喻繁一动不动,把陈景深刚才每句话一个字一人字拆开,在脑子里反复咀嚼、理解。有点恍惚,又喘不上气,呼吸的起伏都轻了很多。
陈景深说的事,桩桩件件都是他做的,于是陈景深嘴里的那个男朋友……
空气中弥漫着淡淡的气息。
喻繁茫然呆滞地睁大眼,那点都要溢出来的酸劲刚倏地退却,“分手”二字又刀似的往他身上扎。

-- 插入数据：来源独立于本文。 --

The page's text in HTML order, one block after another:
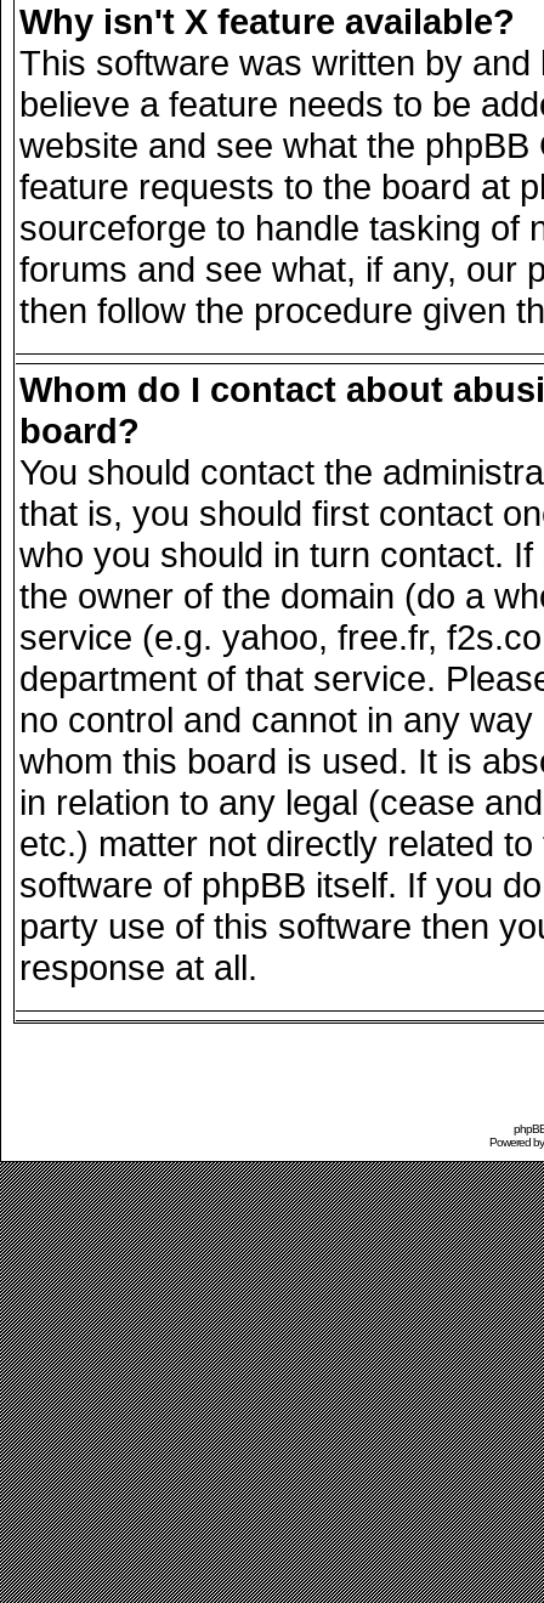
Why isn't X feature available?
This software was written by
believe a feature needs to be
website and see what the
feature requests to the board at
sourceforge to handle tasking of
forums and see what, if any, our
then follow the procedure given
Whom do I contact about
board?
You should contact the
that is, you should first contact
who you should in turn contact.
the owner of the domain (do a
service (e.g. yahoo, free.fr,
department of that service.
no control and cannot in any
whom this board is used. It is
in relation to any legal (cease
etc.) matter not directly related
software of phpBB itself. If you
party use of this software then
response at all.
Powered
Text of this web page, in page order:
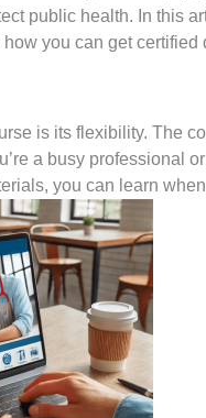
public health. In this
you can get
is its flexibility. The
a busy professional
you can learn
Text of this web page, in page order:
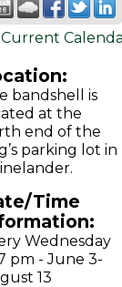
Current
bandshell is
at the
end of the
parking lot in
Time
Wednesday
pm - June 3-
13
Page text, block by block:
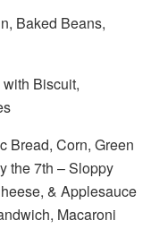
Baked Beans,
Biscuit,
Bread, Corn, Green
the 7th – Sloppy
& Applesauce
Macaroni
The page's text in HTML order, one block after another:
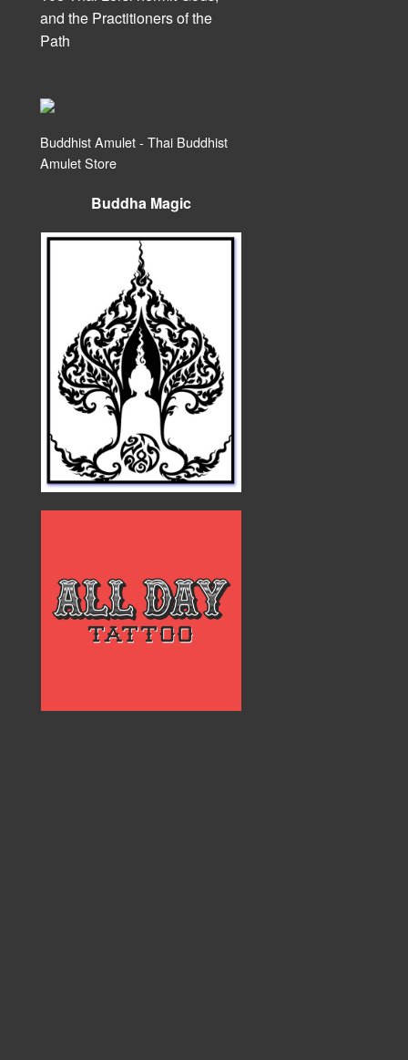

这两字但凡说得出口,喻繁当年都不会一句话没说就删了陈景深微信。那天他删谁都干脆利落,唯独对着陈景深的对话框发了很久的呆。他盯着陈景深的每一通语音电话打来又熄灭,看着陈景深发了好多条“在哪”、“喻繁”,拖了一天一夜,直到高铁到站,他拎着行李下车,才驱动手指去按下那个删除键。
六年前说不出口的字眼,现在依旧堵在喉咙。
况且……
喻繁低低叫了一句“陈景深”,迷茫又不解:“……你怎么知道我没回去过?”
陈景深没说话。喻繁想起甚么,抓陈景深衣服的力气一下又重了众多,指节全都泛白,他紧紧盯着陈景深,明明心里隐约已经有答案,但还是不敢相信地问出口,“你朋友说,你每个节假日都去找男朋友……陈景深,你找谁?”
陈景深还是沉默。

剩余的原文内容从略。